• [Instructions for the task] Reproduce every record below exactly, with the pictures left out.

■ ■ ■ ■

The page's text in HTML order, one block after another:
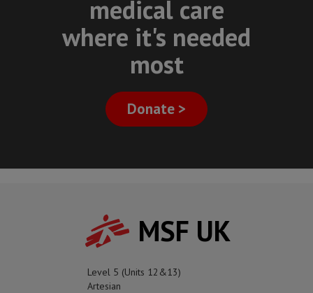
medical care
where it's needed
most
Donate >
MSF UK
Level 5 (Units 12&13)
Artesian
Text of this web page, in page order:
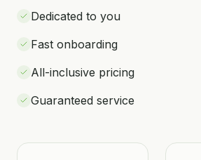
Dedicated to you
Fast onboarding
All-inclusive pricing
Guaranteed service

■ ■ ■ ■

• [Solution]
The page's text in HTML order, one block after another:
medical care
where it's needed
most
Donate >
MSF UK
Level 5 (Units 12&13)
Artesian
Text of this web page, in page order:
Dedicated to you
Fast onboarding
All-inclusive pricing
Guaranteed service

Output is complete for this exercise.